Around 50% of the five million tonnes of plastic currently in circulation throughout the UK each year is used for packaging; maybe a quarter of which gets recycled. This compares pretty well with the proportion of waste to consumption worldwide, which could be as much as 90% of total production. As the graphic images that have dominated media coverage over the past two years have illustrated only too clearly, it’s the material’s principal attributes in withstanding everyday wear and tear that are likewise its biggest disadvantages in effecting its disposal. Ironically, it’s quite simply too fit for purpose.
Hitherto, the bio-based sector has maintained a relatively low profile whilst the public debate has raged post-Blue Planet; wisely so since whether that plastic detritus polluting the oceans has been made from fossil-fuel or plant-life it’s still just as much a hazard to marine life. With the focus extending to the more critical concerns over climate change, however, and as the retail supply chain comes to terms with the sheer impracticability of abandoning plastic packaging over the foreseeable future the time couldn’t be more propitious for it to set out its stall as the go-to resource for a more sustainable direction of travel going forward.
Small worldwide capacity
On face value, however, the stats would suggest that this is easier said than done. Global production capacity of bioplastics was 2.11 million tonnes in 2019, and is expected to reach 2.43 million tonnes by 2024. Despite an upwards 21% growth rate, interim forecasts are comparatively sluggish with uplifts of 1.6-0.9% predicted respectively for 2021 and 2022. Plus it still only represents less than 1% of all plastics produced annually.

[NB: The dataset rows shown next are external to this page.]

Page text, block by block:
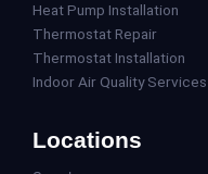
Heat Pump Installation
Thermostat Repair
Thermostat Installation
Indoor Air Quality Services
Locations
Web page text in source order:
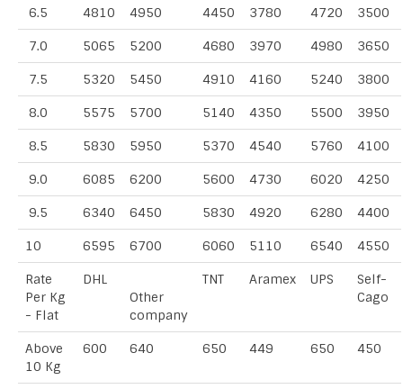
6.5 4810 4950 4450 3780 4720 3500
7.0 5065 5200 4680 3970 4980 3650
7.5 5320 5450 4910 4160 5240 3800
8.0 5575 5700 5140 4350 5500 3950
8.5 5830 5950 5370 4540 5760 4100
9.0 6085 6200 5600 4730 6020 4250
9.5 6340 6450 5830 4920 6280 4400
10 6595 6700 6060 5110 6540 4550
Rate
Per Kg
- Flat
DHL
Other
company
TNT Aramex UPS
Self-
Cago
Above
10 Kg
600 640 650 449 650 450
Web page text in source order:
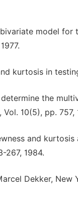
bivariate model
kurtosis in
the
10(5), pp. 757,
and
267, 1984.
Dekker, New

Even so, future prospects look promising. At the annual European Bioplastics conference (EuBP) held at the end of last year (Berlin: 3-4 December 2019), over 400 delegates drawn from 230 companies and over 50 countries worldwide were told by EuBP chairman Francois de Bie: “It is a pivotal time for our industry as the European Union (EU) is serious in developing from a linear to a circular economy.
This provides us with a unique growth opportunity. The new EU Commission recently announced a Green Deal for Europe and bioplastics will play a crucial role in helping to achieve it. To reach circularity and fossil-decarbonisation, it’s important to create a strong link between the bio and circular economy.”

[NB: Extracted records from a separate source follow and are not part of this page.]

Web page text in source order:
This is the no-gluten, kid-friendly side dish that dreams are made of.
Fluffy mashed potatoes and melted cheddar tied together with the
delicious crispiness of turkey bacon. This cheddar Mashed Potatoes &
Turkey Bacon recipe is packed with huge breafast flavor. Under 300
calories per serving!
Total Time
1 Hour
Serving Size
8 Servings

Single-use plastic packaging has attracted most of the flak with legislation and guidelines rushed through to restrict its application – and with the newly appointed EU Commissioner for the Environment, Virginijus Sinkevicius, speculating that a general ban on all plastic packaging in Europe might be the optimum solution. Not only would this be too draconian a measure to ever gain support, it also flouts the growing acknowledgement that switching to other formats won’t necessarily reduce our CO² footprint. Glass bottles are heavier than plastic to transport. Paper bags not only have higher carbon emissions than plastic bags, but are also limited by the times they can be re-used.
Whilst reduction informs most of the measures being adopted, it is very much tied to consumption so volumes of packaging will inexorably rise, with as much as 500 million tonnes of plastic predicted to be in circulation by the end of the decade. For the proportion of it that can’t be recycled a practical solution could be to make it compostable.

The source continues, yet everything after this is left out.